New Compounds Protect Against Nervous System Structural Damage from Multiple Sclerosis

Newly characterized compounds found to block inflammation and nerve cell damage.

A group of pharmacological compounds was found to block inflammation and nerve cell damage in mouse models of multiple sclerosis (MS), a recent study found.

The study, published online in the journal Nature Neuroscience, noted that nerve cells become highly susceptible to damage after myelin is stripped from nerve fibers. This process leads to the gradual decline found in progressive forms of multiple sclerosis.

"The compounds identified in this study, when administered orally, both reduced the inflammation that is a hallmark of multiple sclerosis and protected against the nerve cell damage seen in mouse models of the disease," lead author Jeffery Haines, PhD, a said in a press release. "The multiple sclerosis drugs currently on the market and being tested elsewhere seek to reduce the immune attack on cells, but none target neurodegeneration nor do they work to restore nerve cell function. The findings of this new study represent an exciting step in the process of advancing new oral treatment options."

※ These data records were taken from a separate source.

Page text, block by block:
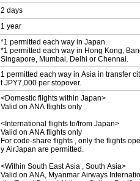
2 days
1 year
*1 permitted each way in Japan.
*1 permitted each way in Hong Kong,
Singapore, Mumbai, Delhi or Chennai.
1 permitted each way in Asia in transfer
t JPY7,000 per stopover.
<Domestic flights within Japan>
Valid on ANA flights only
<International flights to/from Japan>
Valid on ANA flights only
For code-share flights , only the flights
y AirJapan are permitted.
<Within South East Asia , South Asia>
Valid on ANA, Myanmar Airways

Prior research has found the trafficking of protein molecules between the nucleus and cytoplasm changes in neurodegenerative disease. The XPO1 (CRM1) molecule that traffics proteins between the nucleus and cytoplasm has been implicated in MS and several other diseases.

The current study evaluated whether pharmacological compounds that block the function of XPO1/CRM1 could halt the progression of the disease in mouse models that show some MS characteristics. Two chemical agents, called KPT-276 and KPT-350, stopped the XPO1/CRM1 molecule from transporting cargo out of the nucleus of nerve cells.

This was found to protect from free radicals and structural damage, in addition to stopping inflammatory cells from multiplying, which reduced inflammation. In mice whose hind limbs were paralyzed, motor function was regained within 2 weeks following orally administered KPT-276 or KPT-350.

"The study results elucidate the molecular mechanisms underlying disease progression in multiple sclerosis models, providing a basis for future clinical trials to determine safety and efficacy of these chemical agents in humans with demyelinating disorders," senior author Patrizia Casaccia, MD, PhD, said in a press release.